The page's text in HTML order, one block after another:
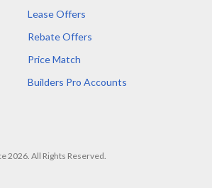
Lease Offers
Rebate Offers
Price Match
Builders Pro Accounts
2026. All Rights Reserved.
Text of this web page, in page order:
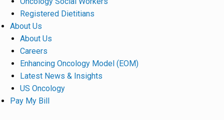
Registered Dietitians
About Us
About Us
Careers
Enhancing Oncology Model (EOM)
Latest News & Insights
US Oncology
Pay My Bill

*-*-*

Work instruction → The records above are to be retyped exactly, with every picture left out.

Solution to this exercise →
The page's text in HTML order, one block after another:
Lease Offers
Rebate Offers
Price Match
Builders Pro Accounts
2026. All Rights Reserved.
Text of this web page, in page order:
Registered Dietitians
About Us
About Us
Careers
Enhancing Oncology Model (EOM)
Latest News & Insights
US Oncology
Pay My Bill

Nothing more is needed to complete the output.